I am sitting here with a bright green cast. My newest addition to my arm. 12 days ago I snapped the bone right below my wrist. Ice skating. One of those moments that I want to rewind and take back.
I can't take it back and as I sit here thinking about the last two weeks, I am overwelmed. After I had Grace, I thought I was spread thin. I didn't feel like I could handle one more thing. I didn't think I could survive the long days and nights of caring for four children.
Then, I broke my arm and all I long for is those days and nights. Perspective. My life has been put into perspective. What I thought was hard a few weeks ago has become 10 times harder. My patience is being tested every moment. You see, even typing this post one handed is testing me. Normally, I type very fast. Not with one hand. As I slowly type out each word it is a reflection of my life. Slow.
I am not able to drive and have been at home for two weeks. I have had to depend on others to do my shopping and errands. No activities with the kids, no bible study, no getting out. Anyone who knows me, knows being homebound will surely drive me insane. I have to get out. Talk to people,do things.
Patience. Being tested to the limits.
Monday I will have surgery. I have to give the care of my baby to someone else for 24 hours. This is already causing me great anxiety. I have serious control issues over the care of my babies. When they get fed. How and when they sleep. Changing their diaper for pete's sake.
Now, I have to give up the control and just trust that she will be taken care of. It's very hard for me.

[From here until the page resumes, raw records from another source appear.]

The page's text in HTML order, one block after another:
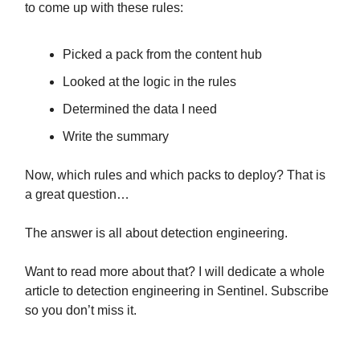
to come up with these rules:
Picked a pack from the content hub
Looked at the logic in the rules
Determined the data I need
Write the summary
Now, which rules and which packs to deploy? That is
a great question…
The answer is all about detection engineering.
Want to read more about that? I will dedicate a whole
article to detection engineering in Sentinel. Subscribe
so you don’t miss it.
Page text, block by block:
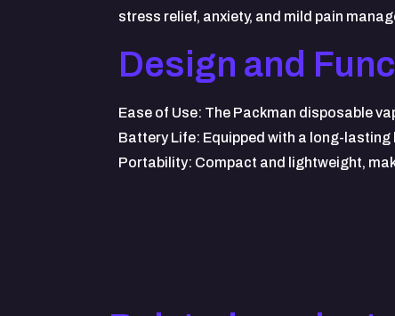
stress relief, anxiety, and mild pain
Design and
Ease of Use: The Packman disposable
Battery Life: Equipped with a long-
Portability: Compact and lightweight,
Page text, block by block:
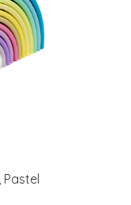
Pastel
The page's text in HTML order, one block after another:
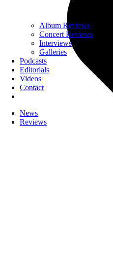
Album Reviews
Concert Reviews
Interviews
Galleries
Podcasts
Editorials
Videos
Contact
News
Reviews
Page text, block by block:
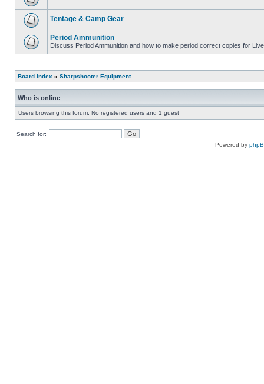
Tentage & Camp Gear
Period Ammunition
Discuss Period Ammunition and how to make period correct copies for
Board index » Sharpshooter Equipment
Who is online
Users browsing this forum: No registered users and 1 guest
Search for:
Powered by
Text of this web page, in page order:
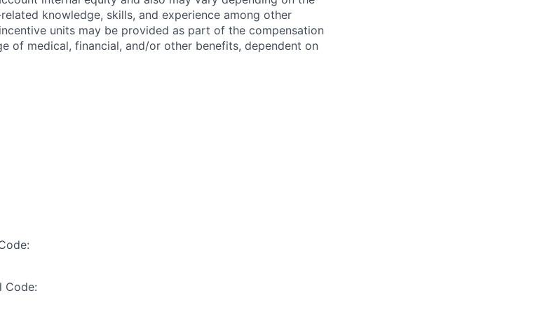
knowledge, skills, and experience among other
units may be provided as part of the compensation
of medical, financial, and/or other benefits, dependent on
Code:
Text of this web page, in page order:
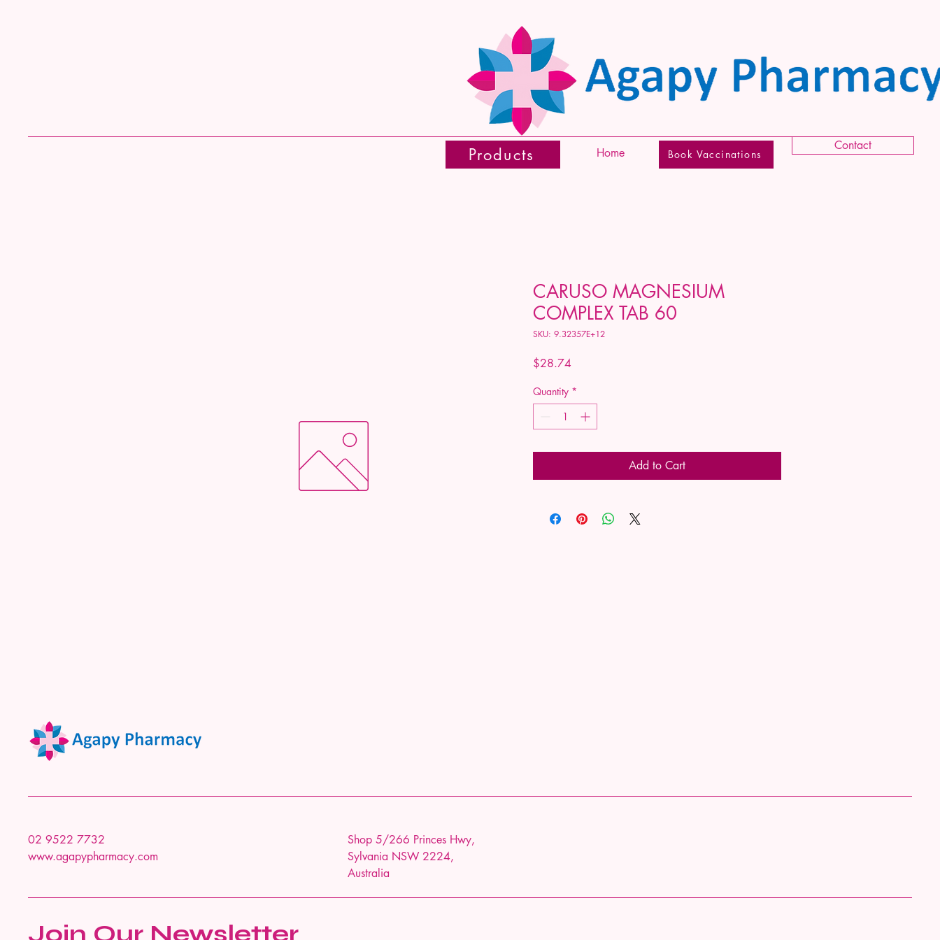
Home
Products Book Vaccinations
Contact
CARUSO MAGNESIUM
COMPLEX TAB 60
SKU: 9.32357E+12
$28.74Price
Quantity *
Add to Cart
02 9522 7732
www.agapypharmacy.com
Shop 5/266 Princes Hwy,
Sylvania NSW 2224,
Australia
Join Our Newsletter
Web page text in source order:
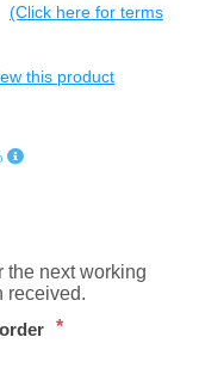
(Click here for terms
this product
the next working
received.
*
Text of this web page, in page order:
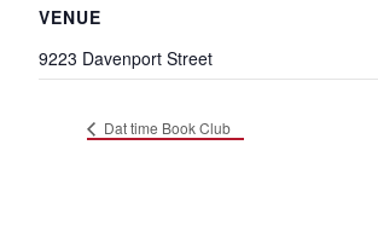
VENUE
9223 Davenport Street
Dat time Book Club
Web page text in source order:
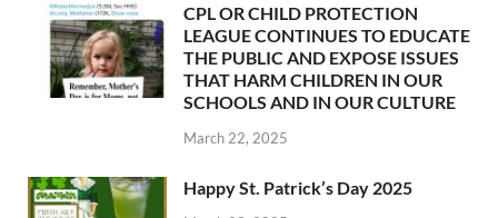
CPL OR CHILD PROTECTION
LEAGUE CONTINUES TO EDUCATE
THE PUBLIC AND EXPOSE ISSUES
THAT HARM CHILDREN IN OUR
SCHOOLS AND IN OUR CULTURE
March 22, 2025
Happy St. Patrick’s Day 2025
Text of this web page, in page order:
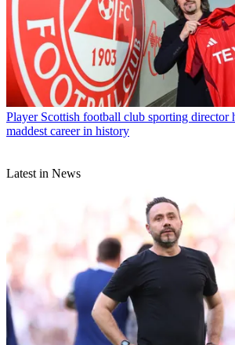
Player Scottish football club sporting director
maddest career in history
Latest in News
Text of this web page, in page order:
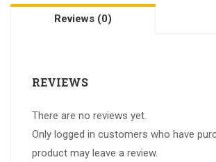
Reviews (0)
REVIEWS
There are no reviews yet.
Only logged in customers who have
product may leave a review.

I know this broken arm is teaching me some powerful lessons but let's be honest. I DON'T WANT TO LEARN THEM. THIS IS MISERABLE FOR ME.
When you don't have a choice, you make the most of it. I am trying my best to do that. Waiting each day for my arm to heal so I can again hold my baby, drive my kids to swim lessons, and type a blog post in under 10 minutes.

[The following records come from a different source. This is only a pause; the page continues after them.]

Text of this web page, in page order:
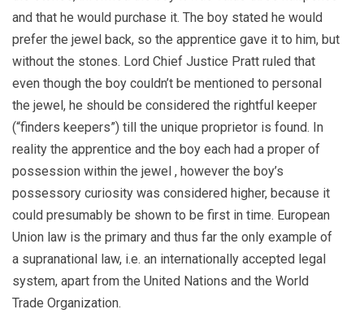
and that he would purchase it. The boy stated he would
prefer the jewel back, so the apprentice gave it to him, but
without the stones. Lord Chief Justice Pratt ruled that
even though the boy couldn’t be mentioned to personal
the jewel, he should be considered the rightful keeper
(“finders keepers”) till the unique proprietor is found. In
reality the apprentice and the boy each had a proper of
possession within the jewel , however the boy’s
possessory curiosity was considered higher, because it
could presumably be shown to be first in time. European
Union law is the primary and thus far the only example of
a supranational law, i.e. an internationally accepted legal
system, apart from the United Nations and the World
Trade Organization.
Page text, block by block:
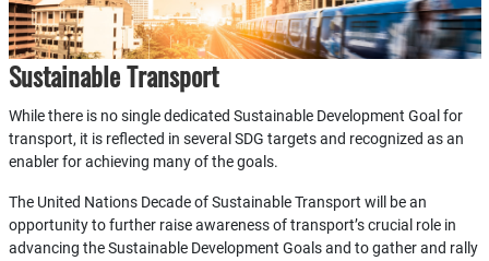
Sustainable Transport
While there is no single dedicated Sustainable Development Goal for
transport, it is reflected in several SDG targets and recognized as an
enabler for achieving many of the goals.
The United Nations Decade of Sustainable Transport will be an
opportunity to further raise awareness of transport’s crucial role in
advancing the Sustainable Development Goals and to gather and rally
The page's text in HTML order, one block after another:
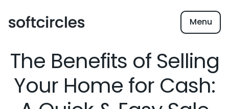
Menu
The Benefits of Selling
Your Home for Cash:
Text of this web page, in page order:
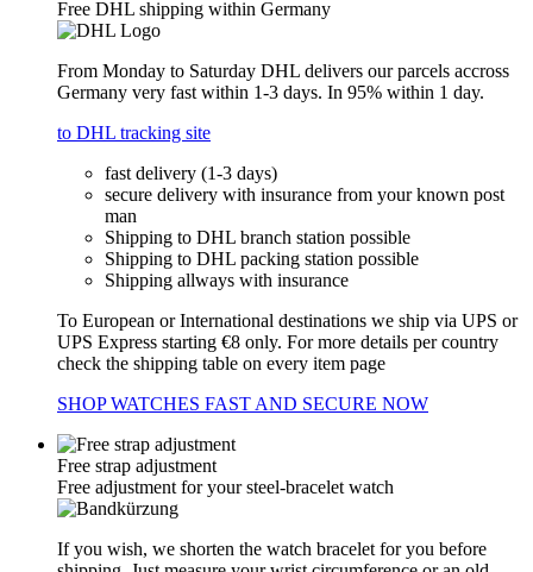
Free DHL shipping within Germany
From Monday to Saturday DHL delivers our parcels accross
Germany very fast within 1-3 days. In 95% within 1 day.
to DHL tracking site
fast delivery (1-3 days)
secure delivery with insurance from your known post
man
Shipping to DHL branch station possible
Shipping to DHL packing station possible
Shipping allways with insurance
To European or International destinations we ship via UPS or
UPS Express starting €8 only. For more details per country
check the shipping table on every item page
SHOP WATCHES FAST AND SECURE NOW
Free strap adjustment
Free adjustment for your steel-bracelet watch
If you wish, we shorten the watch bracelet for you before
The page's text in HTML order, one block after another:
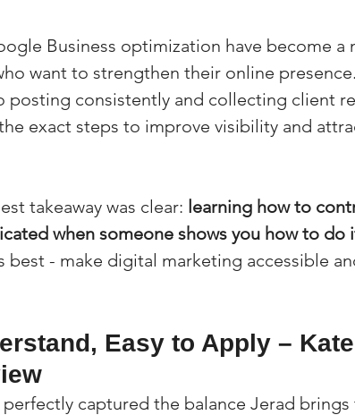
Business optimization have become a
want to strengthen their online
posting consistently and collecting client
exact steps to improve visibility and
takeaway was clear: learning how to
when someone shows you how to do
best - make digital marketing accessible
Easy to Apply –
perfectly captured the balance Jerad brings

Being forced to do everything differently and not do some things at all. After it is all said and done, I'm sure I will look back and laugh. Today I will endure this broken arm to the best of my ability. Trusting and depending on my family and being thankful for each one. Praying for the perseverance that I need in each moment. I surely need it!
Oh Krissy B....i am praying for you and know you will do a fine job getting through all of this...i completely understand the control issues about taking care of your babies, I'm the same way. I love reading your blog and hearing about your beautiful family...you are so strong and God will help you through the tough times....Melisa
ReplyDeleteKrissy B - we are so sorry for you but God does not give you anything you both can't handle. Relax and enjoy the little moments and it will be better shortly. Too bad I can't be there for you but I will be in prayers for sure. Ricky says to be safe and hugs are for all!!